→ Task input
+-------+

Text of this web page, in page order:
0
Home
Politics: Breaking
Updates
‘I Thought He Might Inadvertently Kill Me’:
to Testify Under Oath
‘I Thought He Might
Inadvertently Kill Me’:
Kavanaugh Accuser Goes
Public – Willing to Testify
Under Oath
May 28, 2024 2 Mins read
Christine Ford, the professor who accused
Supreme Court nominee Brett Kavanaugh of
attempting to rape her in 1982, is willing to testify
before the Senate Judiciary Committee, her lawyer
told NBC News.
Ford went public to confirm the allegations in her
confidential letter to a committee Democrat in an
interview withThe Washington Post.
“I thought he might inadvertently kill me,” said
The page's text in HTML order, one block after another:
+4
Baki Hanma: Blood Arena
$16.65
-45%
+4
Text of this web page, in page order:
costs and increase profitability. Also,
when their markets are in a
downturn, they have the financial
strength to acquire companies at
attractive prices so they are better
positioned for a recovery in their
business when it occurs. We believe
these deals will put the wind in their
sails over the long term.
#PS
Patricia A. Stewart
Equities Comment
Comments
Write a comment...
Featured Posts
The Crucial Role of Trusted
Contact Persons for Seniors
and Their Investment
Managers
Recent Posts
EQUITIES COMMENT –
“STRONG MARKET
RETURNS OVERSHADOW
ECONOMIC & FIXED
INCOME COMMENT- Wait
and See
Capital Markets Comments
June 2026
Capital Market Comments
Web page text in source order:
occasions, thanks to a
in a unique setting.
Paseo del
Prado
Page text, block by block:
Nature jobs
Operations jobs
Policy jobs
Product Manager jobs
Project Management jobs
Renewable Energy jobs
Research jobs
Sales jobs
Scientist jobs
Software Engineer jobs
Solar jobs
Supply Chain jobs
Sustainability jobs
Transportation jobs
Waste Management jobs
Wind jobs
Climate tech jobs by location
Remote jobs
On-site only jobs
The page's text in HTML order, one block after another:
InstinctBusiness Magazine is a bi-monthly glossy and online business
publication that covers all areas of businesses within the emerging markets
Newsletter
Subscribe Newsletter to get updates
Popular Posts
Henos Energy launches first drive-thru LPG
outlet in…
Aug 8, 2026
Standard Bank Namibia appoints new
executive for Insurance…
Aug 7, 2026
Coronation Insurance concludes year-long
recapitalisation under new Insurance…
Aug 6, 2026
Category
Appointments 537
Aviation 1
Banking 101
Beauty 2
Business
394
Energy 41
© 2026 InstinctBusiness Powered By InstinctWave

+-------+

→ Problem requirements
Transcribe every entry exactly as it reads.

→ Output below
Text of this web page, in page order:
0
Home
Politics: Breaking
Updates
‘I Thought He Might Inadvertently Kill Me’:
to Testify Under Oath
‘I Thought He Might
Inadvertently Kill Me’:
Kavanaugh Accuser Goes
Public – Willing to Testify
Under Oath
May 28, 2024 2 Mins read
Christine Ford, the professor who accused
Supreme Court nominee Brett Kavanaugh of
attempting to rape her in 1982, is willing to testify
before the Senate Judiciary Committee, her lawyer
told NBC News.
Ford went public to confirm the allegations in her
confidential letter to a committee Democrat in an
interview withThe Washington Post.
“I thought he might inadvertently kill me,” said
The page's text in HTML order, one block after another:
+4
Baki Hanma: Blood Arena
$16.65
-45%
+4
Text of this web page, in page order:
costs and increase profitability. Also,
when their markets are in a
downturn, they have the financial
strength to acquire companies at
attractive prices so they are better
positioned for a recovery in their
business when it occurs. We believe
these deals will put the wind in their
sails over the long term.
#PS
Patricia A. Stewart
Equities Comment
Comments
Write a comment...
Featured Posts
The Crucial Role of Trusted
Contact Persons for Seniors
and Their Investment
Managers
Recent Posts
EQUITIES COMMENT –
“STRONG MARKET
RETURNS OVERSHADOW
ECONOMIC & FIXED
INCOME COMMENT- Wait
and See
Capital Markets Comments
June 2026
Capital Market Comments
Web page text in source order:
occasions, thanks to a
in a unique setting.
Paseo del
Prado
Page text, block by block:
Nature jobs
Operations jobs
Policy jobs
Product Manager jobs
Project Management jobs
Renewable Energy jobs
Research jobs
Sales jobs
Scientist jobs
Software Engineer jobs
Solar jobs
Supply Chain jobs
Sustainability jobs
Transportation jobs
Waste Management jobs
Wind jobs
Climate tech jobs by location
Remote jobs
On-site only jobs
The page's text in HTML order, one block after another:
InstinctBusiness Magazine is a bi-monthly glossy and online business
publication that covers all areas of businesses within the emerging markets
Newsletter
Subscribe Newsletter to get updates
Popular Posts
Henos Energy launches first drive-thru LPG
outlet in…
Aug 8, 2026
Standard Bank Namibia appoints new
executive for Insurance…
Aug 7, 2026
Coronation Insurance concludes year-long
recapitalisation under new Insurance…
Aug 6, 2026
Category
Appointments 537
Aviation 1
Banking 101
Beauty 2
Business
394
Energy 41
© 2026 InstinctBusiness Powered By InstinctWave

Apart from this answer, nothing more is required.